* Task statement *
Exclude all images and print the entries below exactly.
******
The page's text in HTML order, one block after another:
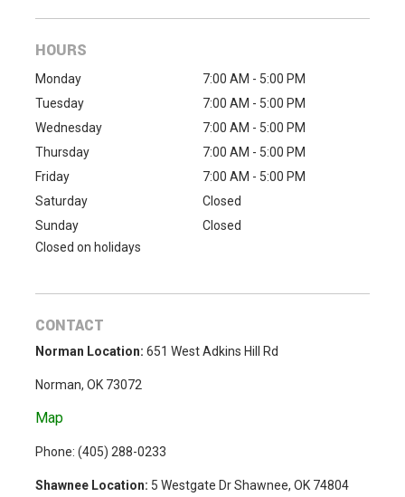
HOURS
Monday
7:00 AM - 5:00 PM
Tuesday
7:00 AM - 5:00 PM
Wednesday
7:00 AM - 5:00 PM
Thursday
7:00 AM - 5:00 PM
Friday
7:00 AM - 5:00 PM
Saturday
Closed
Sunday
Closed
Closed on holidays
CONTACT
Norman Location: 651 West Adkins Hill Rd
Norman, OK 73072
Map
Phone: (405) 288-0233
Shawnee Location: 5 Westgate Dr Shawnee, OK 74804
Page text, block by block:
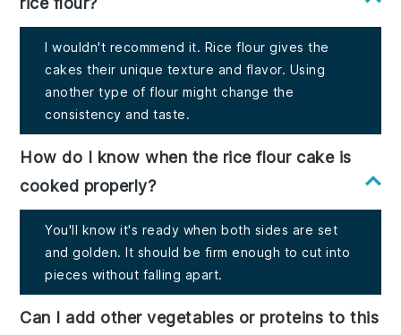
I wouldn't recommend it. Rice flour gives the
cakes their unique texture and flavor. Using
another type of flour might change the
consistency and taste.
How do I know when the rice flour cake is
cooked properly?
You'll know it's ready when both sides are set
and golden. It should be firm enough to cut into
pieces without falling apart.
Can I add other vegetables or proteins to this
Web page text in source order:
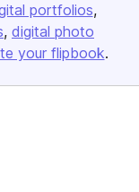
portfolios
digital photo
your flipbook.
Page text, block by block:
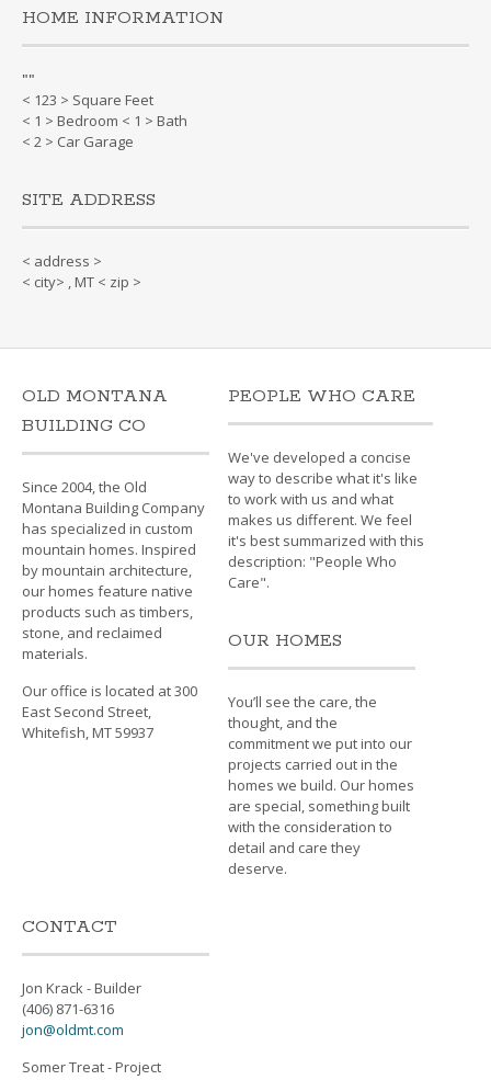
HOME INFORMATION
""
< 123 > Square Feet
< 1 > Bedroom < 1 > Bath
< 2 > Car Garage
SITE ADDRESS
< address >
< city> , MT < zip >
OLD MONTANA
BUILDING CO
Since 2004, the Old
Montana Building Company
has specialized in custom
mountain homes. Inspired
by mountain architecture,
our homes feature native
products such as timbers,
stone, and reclaimed
materials.
Our office is located at 300
East Second Street,
Whitefish, MT 59937
PEOPLE WHO CARE
We've developed a concise
way to describe what it's like
to work with us and what
makes us different. We feel
it's best summarized with this
description: "People Who
Care".
OUR HOMES
You’ll see the care, the
thought, and the
commitment we put into our
projects carried out in the
homes we build. Our homes
are special, something built
with the consideration to
detail and care they
deserve.
CONTACT
Jon Krack - Builder
(406) 871-6316
jon@oldmt.com
Somer Treat - Project
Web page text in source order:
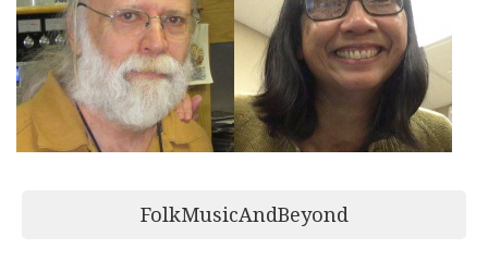
FolkMusicAndBeyond
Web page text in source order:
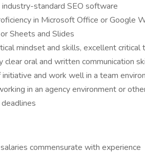
industry-standard SEO software
in Microsoft Office or Google
Sheets and Slides
mindset and skills, excellent
clear oral and written communication
and work well in a team
in an agency environment or
commensurate with experience
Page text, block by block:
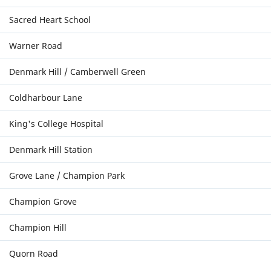
Sacred Heart School
Warner Road
Denmark Hill / Camberwell Green
Coldharbour Lane
King's College Hospital
Denmark Hill Station
Grove Lane / Champion Park
Champion Grove
Champion Hill
Quorn Road
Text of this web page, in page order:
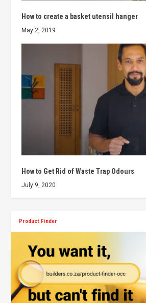
How to create a basket utensil hanger
May 2, 2019
How to Get Rid of Waste Trap Odours
July 9, 2020
Product Finder
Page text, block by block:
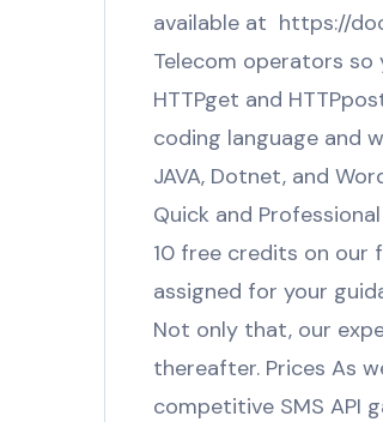
available at https://
Telecom operators so
HTTPget and
coding language and
JAVA, Dotnet, and
Quick and
10 free credits on our
assigned for your
Not only that, our
thereafter. Prices As
competitive SMS API
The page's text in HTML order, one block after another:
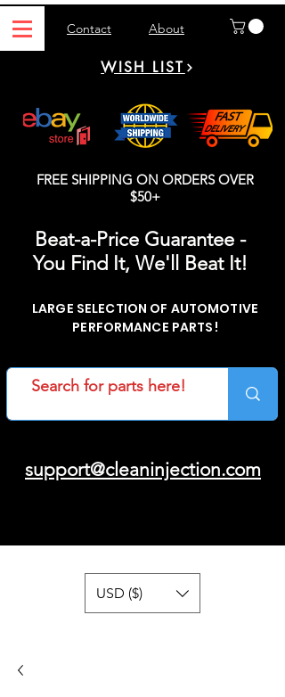
Contact About
WISH LIST
FREE SHIPPING ON ORDERS OVER
$50+
Beat-a-Price Guarantee -
You Find It, We'll Beat It!
LARGE SELECTION OF AUTOMOTIVE
PERFORMANCE PARTS!
support@cleaninjection.com
USD ($)
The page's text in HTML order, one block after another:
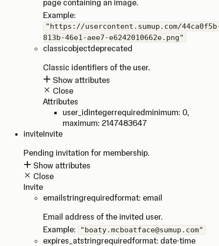
page containing an image.
Example:
"https://usercontent.sumup.com/
813b-46e1-aee7-e6242010662e.png"
classicobjectdeprecated
Classic identifiers of the user.
Show attributes
Close
Attributes
user_id integerrequired minimum: 0,
maximum: 2147483647
inviteInvite
Pending invitation for membership.
Show attributes
Close
Invite
email stringrequiredformat: email
Email address of the invited user.
Example:
"boaty.mcboatface@sumup.com"
expires_atstringrequiredformat: date-time
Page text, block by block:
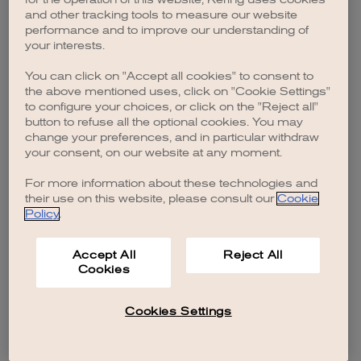
browser console for more information).
and other tracking tools to measure our website
performance and to improve our understanding of
your interests.
You can click on "Accept all cookies" to consent to
the above mentioned uses, click on "Cookie Settings"
to configure your choices, or click on the "Reject all"
button to refuse all the optional cookies. You may
change your preferences, and in particular withdraw
your consent, on our website at any moment.
For more information about these technologies and
their use on this website, please consult our Cookie
Policy.
Accept All
Cookies
Reject All
Cookies Settings
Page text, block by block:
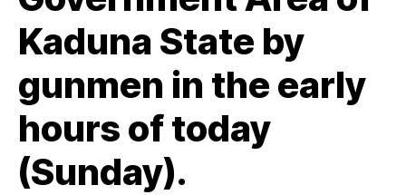
Kaduna State by
gunmen in the early
hours of today
(Sunday).
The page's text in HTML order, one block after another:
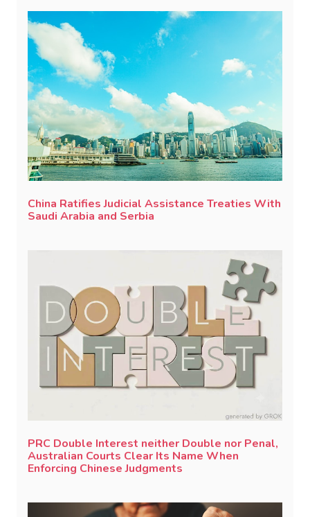
China Ratifies Judicial Assistance Treaties With
Saudi Arabia and Serbia
PRC Double Interest neither Double nor Penal,
Australian Courts Clear Its Name When
Enforcing Chinese Judgments
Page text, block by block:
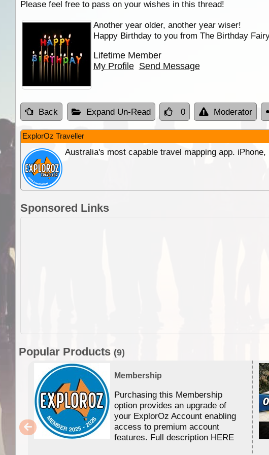
Please feel free to pass on your wishes in this thread!
Another year older, another year wiser!
Happy Birthday to you from The Birthday
Lifetime Member
My Profile Send Message
Back Expand Un-Read 0 Moderator
ExplorOz Traveller
Australia's most capable travel mapping app. iPhone,
Sponsored Links
Popular Products (9)
Membership
Purchasing this Membership
option provides an upgrade of
your ExplorOz Account enabling
access to premium account
features. Full description HERE
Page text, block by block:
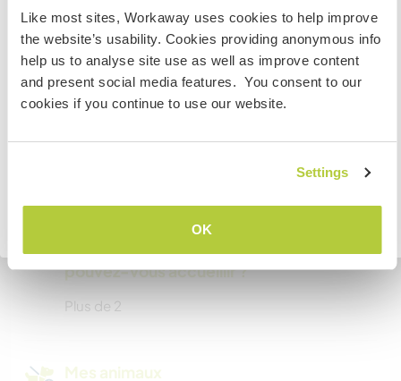
Like most sites, Workaway uses cookies to help improve
the website’s usability. Cookies providing anonymous info
help us to analyse site use as well as improve content
and present social media features. You consent to our
cookies if you continue to use our website.
Settings
OK
Possibilité d’accueillir les
digital nomads
We are self employed and work from home too :)
Combien de volontaires
pouvez-vous accueillir ?
Plus de 2
Mes animaux
visit Canada
If you are NOT from Canada and planning to visit to
volunteer, work or study you will need the correct visa.
To find out more information you need to contact the
embassy in your home country before travelling.
Retourner à la liste complète des hôtes
******
* Answer to this task *
The page's text in HTML order, one block after another:
HOURS
Monday
7:00 AM - 5:00 PM
Tuesday
7:00 AM - 5:00 PM
Wednesday
7:00 AM - 5:00 PM
Thursday
7:00 AM - 5:00 PM
Friday
7:00 AM - 5:00 PM
Saturday
Closed
Sunday
Closed
Closed on holidays
CONTACT
Norman Location: 651 West Adkins Hill Rd
Norman, OK 73072
Map
Phone: (405) 288-0233
Shawnee Location: 5 Westgate Dr Shawnee, OK 74804
Page text, block by block:
I wouldn't recommend it. Rice flour gives the
cakes their unique texture and flavor. Using
another type of flour might change the
consistency and taste.
How do I know when the rice flour cake is
cooked properly?
You'll know it's ready when both sides are set
and golden. It should be firm enough to cut into
pieces without falling apart.
Can I add other vegetables or proteins to this
Web page text in source order:
portfolios
digital photo
your flipbook.
Page text, block by block:
HOME INFORMATION
""
< 123 > Square Feet
< 1 > Bedroom < 1 > Bath
< 2 > Car Garage
SITE ADDRESS
< address >
< city> , MT < zip >
OLD MONTANA
BUILDING CO
Since 2004, the Old
Montana Building Company
has specialized in custom
mountain homes. Inspired
by mountain architecture,
our homes feature native
products such as timbers,
stone, and reclaimed
materials.
Our office is located at 300
East Second Street,
Whitefish, MT 59937
PEOPLE WHO CARE
We've developed a concise
way to describe what it's like
to work with us and what
makes us different. We feel
it's best summarized with this
description: "People Who
Care".
OUR HOMES
You’ll see the care, the
thought, and the
commitment we put into our
projects carried out in the
homes we build. Our homes
are special, something built
with the consideration to
detail and care they
deserve.
CONTACT
Jon Krack - Builder
(406) 871-6316
jon@oldmt.com
Somer Treat - Project
Web page text in source order:
FolkMusicAndBeyond
Web page text in source order:
industry-standard SEO software
in Microsoft Office or Google
Sheets and Slides
mindset and skills, excellent
clear oral and written communication
and work well in a team
in an agency environment or
commensurate with experience
Page text, block by block:
Sacred Heart School
Warner Road
Denmark Hill / Camberwell Green
Coldharbour Lane
King's College Hospital
Denmark Hill Station
Grove Lane / Champion Park
Champion Grove
Champion Hill
Quorn Road
Text of this web page, in page order:
How to create a basket utensil hanger
May 2, 2019
How to Get Rid of Waste Trap Odours
July 9, 2020
Product Finder
Page text, block by block:
available at https://
Telecom operators so
HTTPget and
coding language and
JAVA, Dotnet, and
Quick and
10 free credits on our
assigned for your
Not only that, our
thereafter. Prices As
competitive SMS API
The page's text in HTML order, one block after another:
Contact About
WISH LIST
FREE SHIPPING ON ORDERS OVER
$50+
Beat-a-Price Guarantee -
You Find It, We'll Beat It!
LARGE SELECTION OF AUTOMOTIVE
PERFORMANCE PARTS!
support@cleaninjection.com
USD ($)
The page's text in HTML order, one block after another:
page containing an image.
Example:
"https://usercontent.sumup.com/
813b-46e1-aee7-e6242010662e.png"
classicobjectdeprecated
Classic identifiers of the user.
Show attributes
Close
Attributes
user_id integerrequired minimum: 0,
maximum: 2147483647
inviteInvite
Pending invitation for membership.
Show attributes
Close
Invite
email stringrequiredformat: email
Email address of the invited user.
Example:
"boaty.mcboatface@sumup.com"
expires_atstringrequiredformat: date-time
Page text, block by block:
browser console for more information).
and other tracking tools to measure our website
performance and to improve our understanding of
your interests.
You can click on "Accept all cookies" to consent to
the above mentioned uses, click on "Cookie Settings"
to configure your choices, or click on the "Reject all"
button to refuse all the optional cookies. You may
change your preferences, and in particular withdraw
your consent, on our website at any moment.
For more information about these technologies and
their use on this website, please consult our Cookie
Policy.
Accept All
Cookies
Reject All
Cookies Settings
Page text, block by block:
Kaduna State by
gunmen in the early
hours of today
(Sunday).
The page's text in HTML order, one block after another:
China Ratifies Judicial Assistance Treaties With
Saudi Arabia and Serbia
PRC Double Interest neither Double nor Penal,
Australian Courts Clear Its Name When
Enforcing Chinese Judgments
Page text, block by block:
Please feel free to pass on your wishes in this thread!
Another year older, another year wiser!
Happy Birthday to you from The Birthday
Lifetime Member
My Profile Send Message
Back Expand Un-Read 0 Moderator
ExplorOz Traveller
Australia's most capable travel mapping app. iPhone,
Sponsored Links
Popular Products (9)
Membership
Purchasing this Membership
option provides an upgrade of
your ExplorOz Account enabling
access to premium account
features. Full description HERE
Page text, block by block:
Like most sites, Workaway uses cookies to help improve
the website’s usability. Cookies providing anonymous info
help us to analyse site use as well as improve content
and present social media features. You consent to our
cookies if you continue to use our website.
Settings
OK
Possibilité d’accueillir les
digital nomads
We are self employed and work from home too :)
Combien de volontaires
pouvez-vous accueillir ?
Plus de 2
Mes animaux
visit Canada
If you are NOT from Canada and planning to visit to
volunteer, work or study you will need the correct visa.
To find out more information you need to contact the
embassy in your home country before travelling.
Retourner à la liste complète des hôtes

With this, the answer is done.